Sorry you have endo. I have endo too and it is a horrible disease.

Like you i was fobbed off for years and told i have IBS which i took medication for for 5 yyears. Then when i was told i might have endo, but if i did nothing ould be done bout it anyway so i struggled on for another 2 years. Finally got diagnosed in 2006.

We are going to be having ICSI as we also have male factor issues.

Are you clear of endo at the moment.

I was having my pre-treatment scan in october last year when they found i had a large vyst, and hydro. At my lap in jan they found more endo that couldn't be removed.
Am currently on zoladex to try and get rid of the endo before we start tx.

Any questions that you have i will try and help hun


Kooks1- realy sorry for your m/c hun but happy you are currently pregnant   
take care nicola x x


----------



## Caz (Jul 21, 2002)

Candace-Crystal, welcome to Fertility Friends. 

Endo is horrible  such a rotten illness to go through. 
You will find plenty of people on FF who have endo, sometiems very severely, and who have gone through IVF successfully or who are going through it now.

Here are some links you might find helpful at the moment. Please do have a look around and explore and start posting around the boards and making friends. FF is a wonderfully supportive community and you can only get the best out of it if you start posting and joining in so, please do so.

*What Every New Member Needs To Know (includes a list of common abbreviations) ~ *   CLICK HERE

*Endo ~ *CLICK HERE

*Questions for your first cycle consultation ~ (use the ones that apply) *CLICK HERE

*A Rough Guide To IVF ~*   CLICK HERE

While undergoing treatment, you might find it useful to join other ladies having treatment at the same time.
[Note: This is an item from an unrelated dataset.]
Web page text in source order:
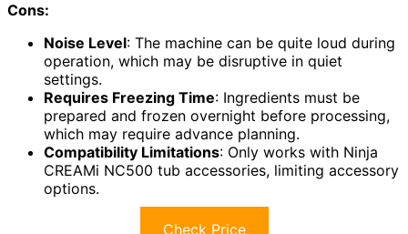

The Cycle Buddies threads are just for that. You will fnd a thread, usually with a funny/inspiring name for this year's buddies. Just pop along to the appropriate month and say "Hi" when you are ready to start treatment.

*Cycle buddies ~ *CLICK HERE

You can have a bit of fun or just gossip while you are on FF too so check out the general chit chat / jokes / hobbies area:

*Girl & Boy talk - Community & Fun Board ~ *CLICK HERE

You can also chat live in our excellent chat room. We have a newbie night in the chat room every week (*Wednesday at 8pm*), where you can meet other new members and get technical support with navigating the site and using all the functions available here. [urlhttp://www.fertilityfriends.co.uk/forum/index.php?topic=156791.0] CLICK HERE FOR INFO ON NEWBIE CHAT [/url]

You can also "meet" and chat with people in your local area through the *Location boards*. This is especially useful to find people who may be using the same clinic and or in the same PCT area.

Wishing you lots of luck! 

C~x


----------



## CandaceCrystal (Feb 17, 2009)

Thank you so much Caz, Nicola and Kooks,

It was great to hear from you! I have been struggling with not being able to find people who are going through the same thing as I am, so It was nice to finally connect with someone. I had my last ultrasound done in October to check for more endo growth, and none was found, so I am clear of it for now... Hopefully it will stay at bay until I can afford to do IVF.

I do have an idea as well for getting rid of the "hostile Environment"... there is a program called Sunrider, it cleans out the body, and gets rid of any infections, inflammation, etc.... my parents have suggested it, so I might just give that a try.

Is there anything you can suggest I do before I undergo the IVF procedure? Anything I should ask my RE specificly?

Candace


----------



## Amy23 (Feb 18, 2009)

Hi Candace

I've only just started on this site, so am new too.

I had very bad endo of the ovaries, which was removed last year. I was then put on Decapeptyl to prevent it from returning and I started my IVF treatment recently.

However, I was told today that I only had one follicle, so it was unlikely the treatment could commence. I was told that the endo had damaged my ovaries badly.

On the positive side, a friend of mine said his friend was in the same boat and she managed to conceive. She was told it was impossible to have kids.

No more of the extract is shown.